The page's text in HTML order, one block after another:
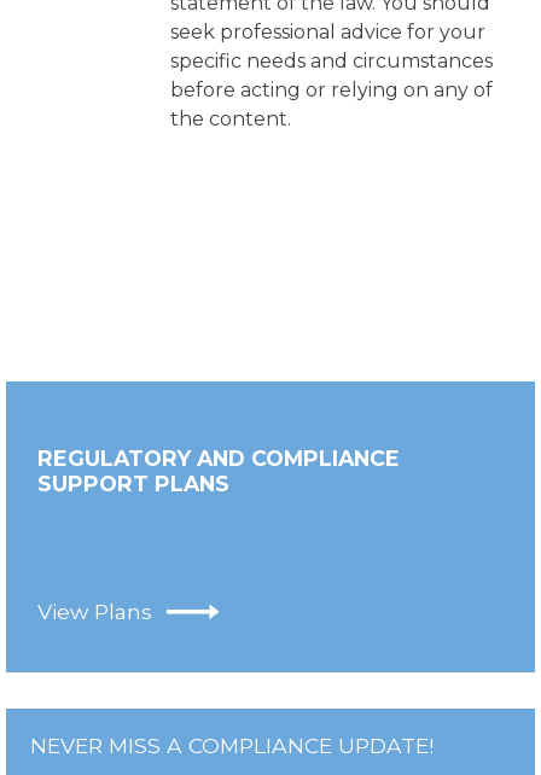
seek professional advice for your
specific needs and circumstances
before acting or relying on any of
the content.
REGULATORY AND COMPLIANCE
SUPPORT PLANS
View Plans
NEVER MISS A COMPLIANCE UPDATE!
========================
◆ **Problem details**
Transcribe each record above exactly, leaving every picture out of the copy.

◆ **Exercise output**
The page's text in HTML order, one block after another:
seek professional advice for your
specific needs and circumstances
before acting or relying on any of
the content.
REGULATORY AND COMPLIANCE
SUPPORT PLANS
View Plans
NEVER MISS A COMPLIANCE UPDATE!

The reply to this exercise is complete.